The Leoganger Steinberge are a heavily karstified massif largely composed of Dachstein dolomite and limestone hosting the deepest through-trip cave in the world, Lamprechtsofen, whose frontal parts are developed as a show cave. Many parts of this 60 km-long and 1724 m-deep system are hydrologically active. 1.5 km behind the lower cave entrance Grüntopf stream and Kneippklamm stream merge to form the main cave stream. Another underground stream, Stainerhallen stream, flows through the eponymous hall of the show cave. Since 2007 water temperature, electrical conductivity and water level have been monitored in the Grüntopf and Kneippklamm stream. Water temperature and water level in the Stainerhallen and main cave stream have been measured since 2016.

The long-term dataset (2013–2017) shows that the water temperature of the cave streams (Grüntopf stream: 3.7–5.2°C; Kneippklamm stream: 5.1–5.9°C) is largely invariant, but the electrical conductivity varies strongly (Grüntopf stream: 107–210 µS/cm; Kneippklamm stream: 131–248 µS/cm) in response to snowmelt and precipitation events. The event water of the Kneippklamm stream is characterized by a low electrical conductivity and is then followed by slightly warmer and higher mineralized water derived from the phreatic zone. This dual flow pattern also explains the asymmetrical changes of the water level during snowmelt: the fast event water flows directly through vadose pathways to the measurement site, whereas the hydraulic (phreatic) response is delayed. The Grüntopf stream reacts to precipitation and snowmelt events by changes in the karst-water table, which can be explained by a piston flow-model. The Kneippklamm stream reveals evidence of a lifter system.

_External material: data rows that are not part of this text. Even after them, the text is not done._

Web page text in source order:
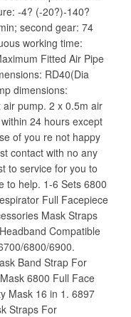
-4? (-20?)-140?
second gear: 74
working time:
Fitted Air Pipe
RD40(Dia
dimensions:
pump. 2 x 0.5m air
24 hours except
of you re not happy
contact with no any
to service for you to
to help. 1-6 Sets 6800
Full Facepiece
Mask Straps
Compatible
6800/6900.
Band Strap For
6800 Full Face
Mask 16 in 1. 6897
Straps For

The altitude of the catchments was calculated using δ18O values of water samples from the underground streams and from surface precipitation. The Grüntopf stream shows the highest mean catchment (2280 m a.s.l.), which is in agreement with its daily fluctuations of the water level until August caused by long-lasting snowmelt. The Stainerhallen stream has the lowest catchment (average 1400 m a.s.l.). The catchments of the other two streams are at intermediate elevations (1770–1920 m a.s.l.). The integration of the catchment analyses and observations from tracer tests conducted in the 1970s showed that the latter reflected only one aspect of the karst water regime in this massif. During times of high recharge the water level rises, new flow paths are activated and the karst watershed shifts.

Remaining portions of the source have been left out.